T-cad is originally expressed on the cell surface of the heart, muscle, and endothelial cells as GPI-anchored form22, 23). We previously demonstrated that APN bound to T-cad on the cell surface with a considerable high affinity and preferentially increased 130 kDa T-cad in tissues and cells21). Interestingly, tissue T-cad protein level, not mRNA level, was dramatically decreased in APN-null mice and APN supplementation significantly recovered such T-cad reduction22). The importance of T-cad on cardiovascular protection is reported by our group and other investigators24-26). We thus hypothesized that circulating T-cad level might reflect the tissue amount of GPI-anchored T-cad. As shown in Fig.2, Group I (high T-cad and low APN) showed the highest AUC of CK-MB level among all groups. In high T-cad groups (Groups I and III), low APN level (Group I) may be one of the risks for the enlargement of infarct area, as reported previously13). Even in low APN groups (Groups I and II), subjects with high T-cad (Group I) could be recognized as having a higher risk for severe prognosis. There is a possibility that the increase of serum soluble T-cad reflects the reduction of myocardial T-cad protein level especially in ischemia or infarct area and thus APN and T-cad-dependent cardioprotective effect is weakened, finally resulting in a large AUC of CK-MB (Group I vs. II). It will be needed to elucidate whether circulating soluble T-cad concentration reflects the amount of tissue T-cad in the future. Also, Group I included relatively young and obese subjects with relatively high blood glucose levels. This clinical feature of Group I may affect the AUC of CK-MB. A larger prospective study will be needed to investigate the usefulness of categorizing patients with STEMI with serum soluble T-cad and APN on admission for the prediction of severe prognoses, in comparison with the other well-known biomarkers (such as CK-MB, cardiac troponin, brain natriuretic peptide, and a ratio of lymphocyte to white cells) for STEMI.

This study has several limitations. First, the study was observational, has a relatively small population, and was performed in a single institution. The influence of gender, culprit lesions of the coronary artery, medication, treatment for STEMI, and other residual or unmeasured factors on the concentration and the time course of serum soluble T-cad cannot be fully excluded. Further investigations are needed to clarify whether serum soluble T-cad predicts the severity or prognosis of STEMI.
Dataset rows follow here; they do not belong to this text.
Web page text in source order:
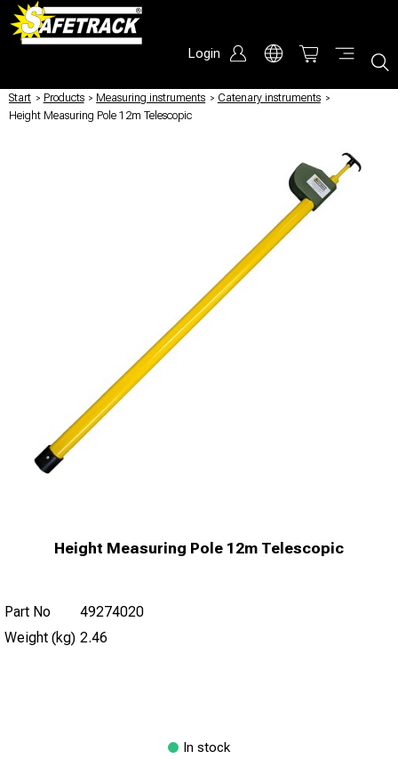
Login
Start / Products / Measuring instruments / Catenary instruments /
Height Measuring Pole 12m Telescopic
Height Measuring Pole 12m Telescopic
Part No
49274020
Weight (kg) 2.46
In stock
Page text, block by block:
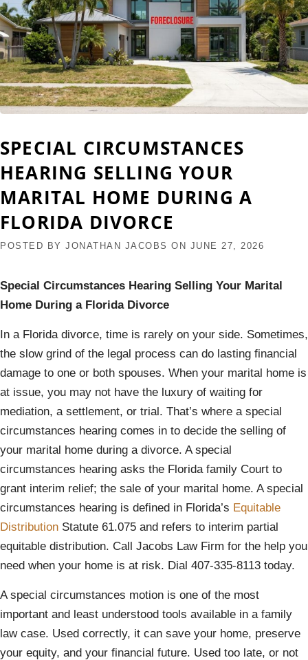
SPECIAL CIRCUMSTANCES
HEARING SELLING YOUR
MARITAL HOME DURING A
FLORIDA DIVORCE
POSTED BY JONATHAN JACOBS ON JUNE 27, 2026
Special Circumstances Hearing Selling Your Marital
Home During a Florida Divorce
In a Florida divorce, time is rarely on your side. Sometimes,
the slow grind of the legal process can do lasting financial
damage to one or both spouses. When your marital home is
at issue, you may not have the luxury of waiting for
mediation, a settlement, or trial. That’s where a special
circumstances hearing comes in to decide the selling of
your marital home during a divorce. A special
circumstances hearing asks the Florida family Court to
grant interim relief; the sale of your marital home. A special
circumstances hearing is defined in Florida’s Equitable
Distribution Statute 61.075 and refers to interim partial
equitable distribution. Call Jacobs Law Firm for the help you
need when your home is at risk. Dial 407-335-8113 today.
A special circumstances motion is one of the most
important and least understood tools available in a family
law case. Used correctly, it can save your home, preserve
your equity, and your financial future. Used too late, or not
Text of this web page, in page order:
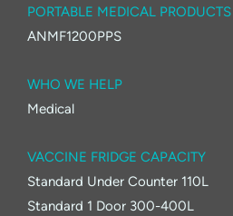
PORTABLE MEDICAL PRODUCTS
ANMF1200PPS
WHO WE HELP
Medical
VACCINE FRIDGE CAPACITY
Standard Under Counter 110L
Standard 1 Door 300-400L
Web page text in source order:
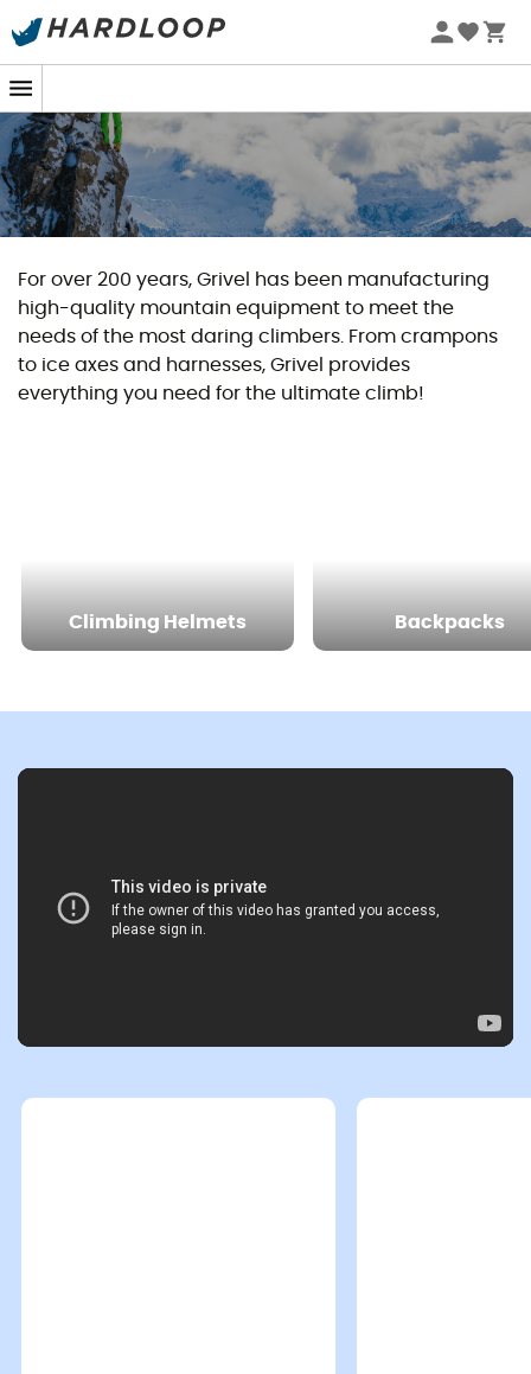
For over 200 years, Grivel has been manufacturing
high-quality mountain equipment to meet the
needs of the most daring climbers. From crampons
to ice axes and harnesses, Grivel provides
everything you need for the ultimate climb!
Climbing Helmets Backpacks
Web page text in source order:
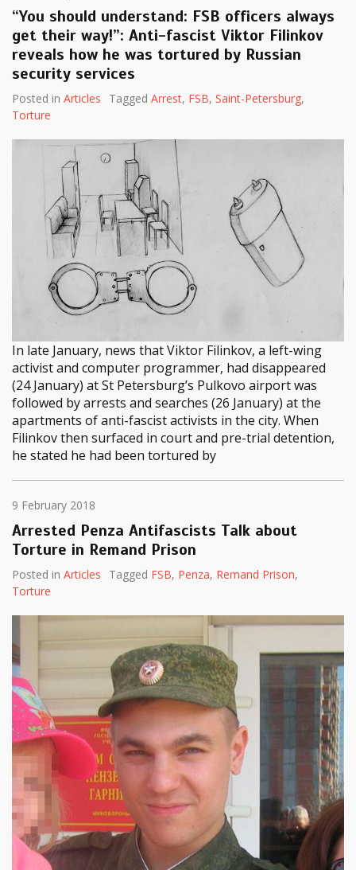
“You should understand: FSB officers always
get their way!”: Anti-fascist Viktor Filinkov
reveals how he was tortured by Russian
security services
Posted in Articles Tagged Arrest, FSB, Saint-Petersburg,
Torture
In late January, news that Viktor Filinkov, a left-wing
activist and computer programmer, had disappeared
(24 January) at St Petersburg’s Pulkovo airport was
followed by arrests and searches (26 January) at the
apartments of anti-fascist activists in the city. When
Filinkov then surfaced in court and pre-trial detention,
he stated he had been tortured by
9 February 2018
Arrested Penza Antifascists Talk about
Torture in Remand Prison
Posted in Articles Tagged FSB, Penza, Remand Prison,
Torture
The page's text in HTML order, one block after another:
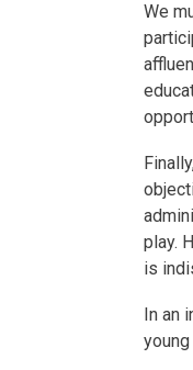
We
play.
is
In an
young
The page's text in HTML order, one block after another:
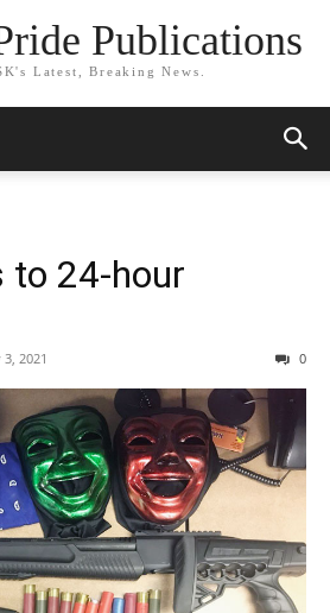
Publications
Latest, Breaking News.
to 24-hour
2021 0
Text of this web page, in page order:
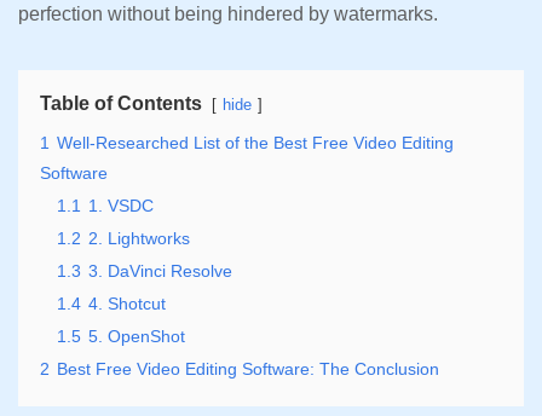
perfection without being hindered by watermarks.
Table of Contents hide
1 Well-Researched List of the Best Free Video Editing
Software
1.1 1. VSDC
1.2 2. Lightworks
1.3 3. DaVinci Resolve
1.4 4. Shotcut
1.5 5. OpenShot
2 Best Free Video Editing Software: The Conclusion
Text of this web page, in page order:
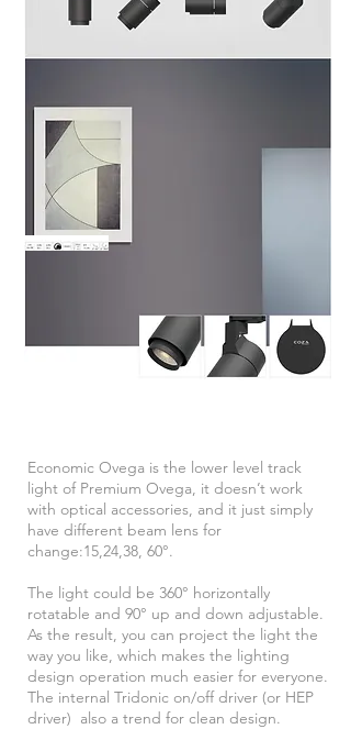
Economic Ovega is the lower level track
light of Premium Ovega, it doesn’t work
with optical accessories, and it just simply
have different beam lens for
change:15,24,38, 60°.
The light could be 360° horizontally
rotatable and 90° up and down adjustable.
As the result, you can project the light the
way you like, which makes the lighting
design operation much easier for everyone.
The internal Tridonic on/off driver (or HEP
driver) also a trend for clean design.
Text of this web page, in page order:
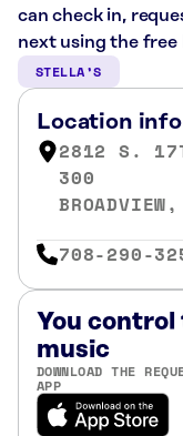
can check in,
next using the
STELLA’S
Location info
2812 S.
300
708-290-
You control
music
DOWNLOAD THE
APP
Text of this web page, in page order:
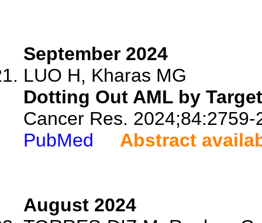
September 2024
LUO H, Kharas MG
Dotting Out AML by
Cancer Res. 2024;84:2759-
PubMed
Abstract
August 2024
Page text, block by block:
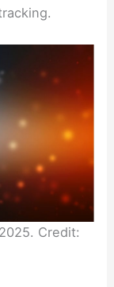
Credit:
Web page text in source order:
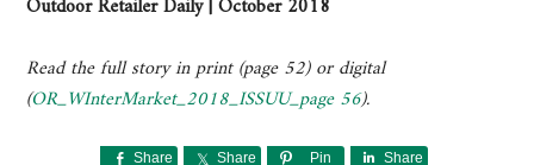
Outdoor Retailer Daily | October 2018
Read the full story in print (page 52) or digital
(OR_WInterMarket_2018_ISSUU_page 56).
Share Share Pin Share
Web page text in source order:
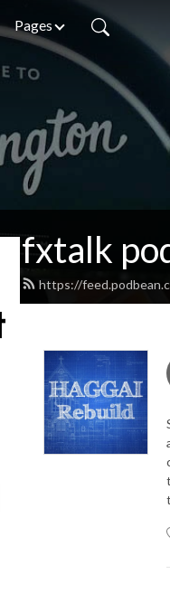
Pages
fxtalk
https://
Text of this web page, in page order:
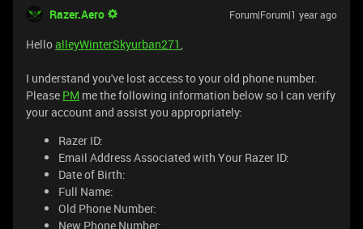
Razer.Aero Forum|Forum|1 year ago
HelloalleyWinterSkyurban271,
I understand you've lost access to your old phone number.
Please PM me the following information below so I can verify
your account and assist you appropriately:
Razer ID:
Email Address Associated with Your Razer ID:
Date of Birth:
Full Name:
Old Phone Number:
New Phone Number:
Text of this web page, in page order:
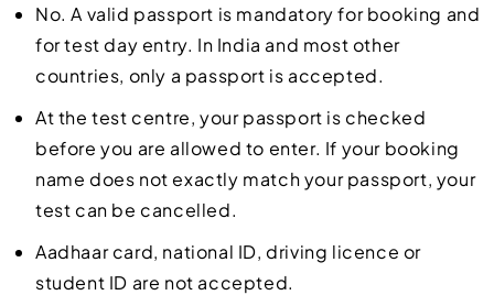
No. A valid passport is mandatory for booking and
for test day entry. In India and most other
countries, only a passport is accepted.
At the test centre, your passport is checked
before you are allowed to enter. If your booking
name does not exactly match your passport, your
test can be cancelled.
Aadhaar card, national ID, driving licence or
student ID are not accepted.
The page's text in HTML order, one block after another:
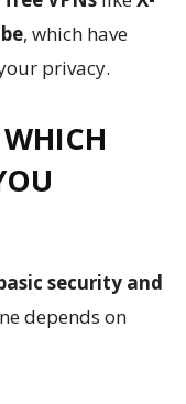
, which have
privacy.
security and
depends on
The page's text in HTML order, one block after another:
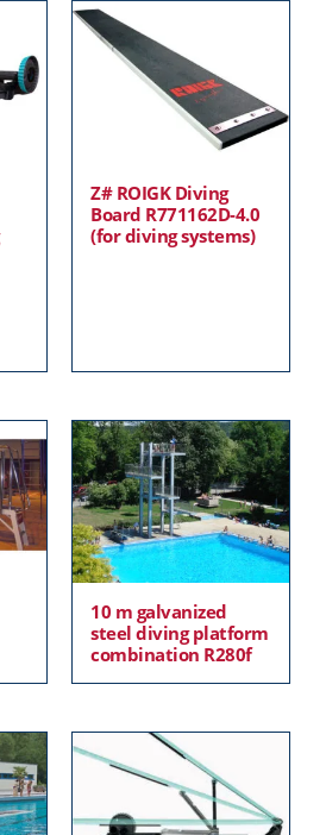
Z# ROIGK Diving
Board R771162D-4.0
(for diving systems)
10 m galvanized
steel diving platform
combination R280f
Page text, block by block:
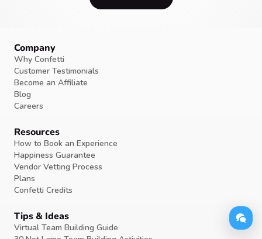
Company
Why Confetti
Customer Testimonials
Become an Affiliate
Blog
Careers
Resources
How to Book an Experience
Happiness Guarantee
Vendor Vetting Process
Plans
Confetti Credits
Tips & Ideas
Virtual Team Building Guide
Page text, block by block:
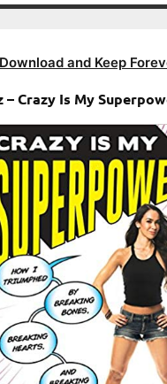
Download and Keep
– Crazy Is My
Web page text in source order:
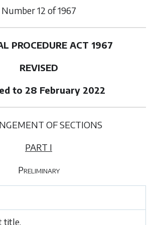
Number12 of1967
PROCEDURE ACT 1967
REVISED
to 28 February 2022
OF SECTIONS
PART I
Preliminary
title.
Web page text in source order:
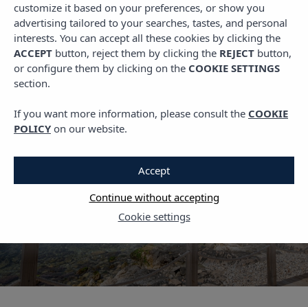
LIVING VIBRA PLANS IN IBIZA, TRAVEL
Where to Stay in Ibiza:
Best Areas and Hotels in
Ses Figueretes
customize it based on your preferences, or show you
advertising tailored to your searches, tastes, and personal
interests. You can accept all these cookies by clicking the
ACCEPT button, reject them by clicking the REJECT button,
or configure them by clicking on the COOKIE SETTINGS
section.
If you want more information, please consult the COOKIE
POLICY on our website.
Cookie settings
Continue without accepting
Accept
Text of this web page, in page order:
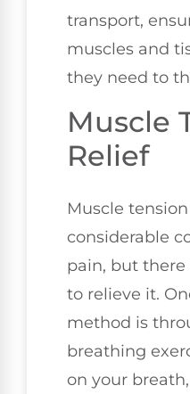
transport,
muscles and
they need to
Muscle
Relief
Muscle
considerable
pain, but there
to relieve it.
method is
breathing
on your
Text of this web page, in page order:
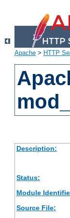
Apache > HTTP
Description:
Status:
Module
Source File:
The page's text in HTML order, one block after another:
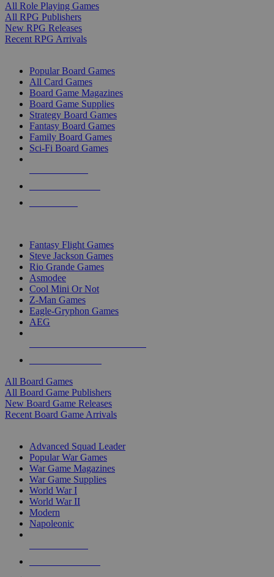
All Role Playing Games
All RPG Publishers
New RPG Releases
Recent RPG Arrivals
Popular Board Games
All Card Games
Board Game Magazines
Board Game Supplies
Strategy Board Games
Fantasy Board Games
Family Board Games
Sci-Fi Board Games
Fantasy Flight Games
Steve Jackson Games
Rio Grande Games
Asmodee
Cool Mini Or Not
Z-Man Games
Eagle-Gryphon Games
AEG
All Board Games
All Board Game Publishers
New Board Game Releases
Recent Board Game Arrivals
Advanced Squad Leader
Popular War Games
War Game Magazines
War Game Supplies
World War I
World War II
Modern
Napoleonic
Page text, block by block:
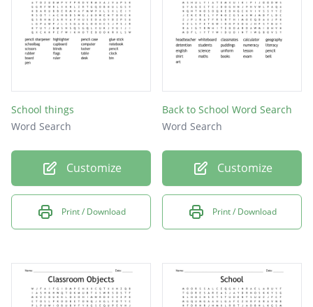
School things
Word Search
Customize
Print / Download
Back to School Word Search
Word Search
Customize
Print / Download
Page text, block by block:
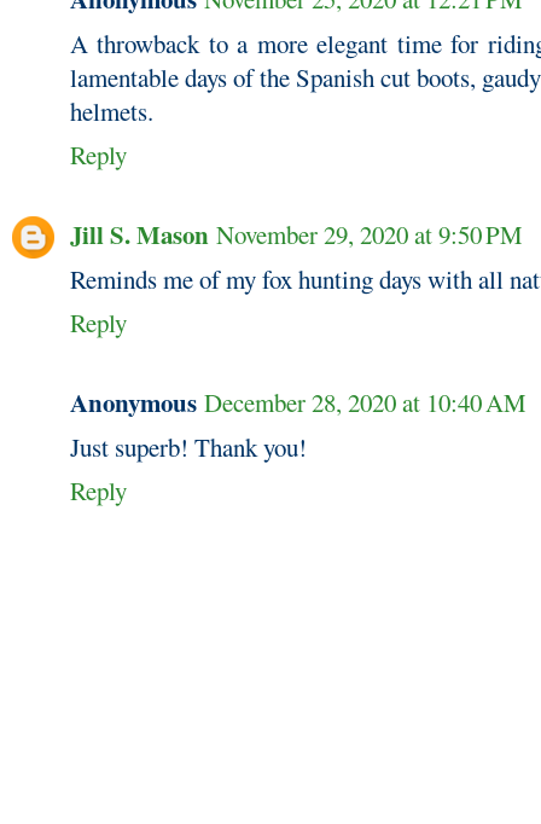
A throwback to a more elegant time for
lamentable days of the Spanish cut boots,
helmets.
Reply
Jill S. Mason November 29, 2020 at 9:50 PM
Reminds me of my fox hunting days with all
Reply
Anonymous December 28, 2020 at 10:40 AM
Just superb! Thank you!
Reply
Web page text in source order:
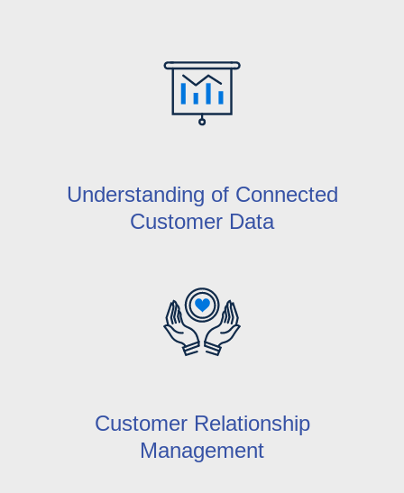
Understanding of Connected
Customer Data
Customer Relationship
Management
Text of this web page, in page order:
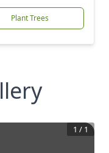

In conclusion, we showed that serum soluble T-cad concentration dramatically changed with time in patients with STEMI, and the high T-cad and low APN concentration on admission was associated with the myocardial infarction size.

Acknowledgements

We thank Yasue Fukushima for excellent technical assistance and all members of the Third Laboratory (Adiposcience Laboratory, Department of Metabolic Medicine, Osaka University) for their helpful discussion of the project. This work was supported in part by a Joint Research with Kowa Pharmaceutical Co., Ltd. (to IS), by Grants-in-Aid for Scientific Research (C) No. 18K16229 (to YF), No.19K09023 (to HN), No. 19K08980 (to NM), and No. 19K08978 (to SK), Grants-in-Aid for Scientific Research (B) No. 18H02863 (to IS), Japan Foundation for Applied Enzymology (to YF), MSD Life Science Foundation (to YF), Japan Heart Foundation & Astellas Grant for Research on Atherosclerosis Update (to YF), and Uehara Memorial Life Science Foundation (to IS).

Conflict of Interests

All authors declared to have no conflict of interests in this study.